**INFORMATION PROVIDED**
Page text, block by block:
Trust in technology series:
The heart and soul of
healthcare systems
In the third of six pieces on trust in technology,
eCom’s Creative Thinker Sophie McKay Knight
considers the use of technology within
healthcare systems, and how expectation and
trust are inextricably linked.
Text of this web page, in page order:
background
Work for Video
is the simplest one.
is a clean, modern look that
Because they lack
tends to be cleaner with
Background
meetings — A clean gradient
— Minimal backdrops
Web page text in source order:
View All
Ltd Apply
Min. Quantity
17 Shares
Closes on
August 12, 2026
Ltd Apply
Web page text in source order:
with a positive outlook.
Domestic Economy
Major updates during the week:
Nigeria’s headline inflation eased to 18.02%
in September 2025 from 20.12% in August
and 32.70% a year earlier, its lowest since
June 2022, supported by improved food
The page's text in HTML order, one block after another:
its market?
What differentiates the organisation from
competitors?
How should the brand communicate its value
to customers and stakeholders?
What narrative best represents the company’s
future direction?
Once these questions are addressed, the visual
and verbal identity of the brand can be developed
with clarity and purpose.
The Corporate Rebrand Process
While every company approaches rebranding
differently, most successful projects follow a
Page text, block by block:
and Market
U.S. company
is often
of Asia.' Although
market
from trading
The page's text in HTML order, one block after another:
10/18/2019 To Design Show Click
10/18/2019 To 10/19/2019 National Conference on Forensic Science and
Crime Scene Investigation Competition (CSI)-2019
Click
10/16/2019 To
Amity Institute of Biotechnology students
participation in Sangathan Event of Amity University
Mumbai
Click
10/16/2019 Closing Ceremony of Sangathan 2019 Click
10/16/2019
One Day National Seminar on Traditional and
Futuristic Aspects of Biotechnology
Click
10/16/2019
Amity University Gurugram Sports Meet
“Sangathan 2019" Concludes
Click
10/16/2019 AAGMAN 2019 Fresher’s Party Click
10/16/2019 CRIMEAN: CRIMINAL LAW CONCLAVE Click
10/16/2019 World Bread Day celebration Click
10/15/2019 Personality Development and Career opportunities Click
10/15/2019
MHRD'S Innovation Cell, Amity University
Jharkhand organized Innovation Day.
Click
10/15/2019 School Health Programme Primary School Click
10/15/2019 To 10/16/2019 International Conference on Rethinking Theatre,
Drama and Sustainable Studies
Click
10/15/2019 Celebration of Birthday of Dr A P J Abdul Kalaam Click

**EXERCISE INSTRUCTIONS**
Where the listing above reaches the line that contains "Once these questions", start retyping, and finish with the line that contains "10/18/2019 To Design Show Click"; reproduce those lines exactly and no others.

**TASK SOLUTION**
Once these questions are addressed, the visual
and verbal identity of the brand can be developed
with clarity and purpose.
The Corporate Rebrand Process
While every company approaches rebranding
differently, most successful projects follow a
Page text, block by block:
and Market
U.S. company
is often
of Asia.' Although
market
from trading
The page's text in HTML order, one block after another:
10/18/2019 To Design Show Click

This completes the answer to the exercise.